Genealogy is Hacking

Since this year’s RootsTech wrapped up, there has been some grumbling amongst the techier attendees about the relative dearth of technical sessions this year compared to RootsTech’s early days.  And yet, the conference drew by far its largest audience, showing that changes which troubled a minority appealed to the overwhelming majority.  These conservations about RootsTech’s evolution got me thinking about whether there really is such a divide between genealogists and technologists.  As a member of both groups, I’ve long seen an overlap in how good genealogists and good technologists work, because we’re all hackers.

Your first thought may be to bristle at the comparison.  Hackers are evil geniuses who steal your emails, selfies, and credit card and social security numbers for fun and profit, right?  Well, not exactly.  For one thing, they’re hardly required to have genius-level skills anymore, with so many tools freely available and so many under-protected systems there for the taking.  But more importantly, they aren’t always evil, either.  Paul Graham, a well-known tech investor, articulates how most programmers would define the term:

To programmers, “hacker” connotes mastery in the most literal sense: someone who can make a computer do what he wants—whether the computer wants to or not… When you do something so clever that you somehow beat the system, that’s…called a hack.
The Word “Hacker”

Graham goes on to explain that hacking predates computers, giving examples of people who cracked safes not to steal anything, but just for the curiosity of discovering how the device worked and the intellectual satisfaction of having solved the puzzle.  “Show any hacker a lock,” he writes, “and his first thought is how to pick it.”
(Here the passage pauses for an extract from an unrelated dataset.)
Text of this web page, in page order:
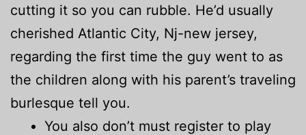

Some years ago I met Paul Graham and had to give him an example of something I hacked.  My first thought was, who, me?!  But I’m the textbook example of a goodie-goodie!  I like to think I have as much curiosity as the next person, but I’d never dream of channeling it in such ambiguous ways.

And then I realized:  I hack history every day!  As a genealogist, the locks I pick aren’t on doors, safes, or firewalls — they’re on time itself.  The system I reverse-engineer is the by-product of the fundamental human impulse to keep records of our existence.  The lives of our ancestors intersected with these record-keeping systems — military, governmental, religious, fraternal — that took down their information long ago and are often still out there preserving it.  A good genealogist knows how to find those intersections, and if the records of those intersections survive, s/he can provide answers others would consider irrevocably lost.  A good genealogist makes the system give up its secrets.  (And in case it isn’t clear, I present this analogy as someone who researches family history and writes code in equal measure.)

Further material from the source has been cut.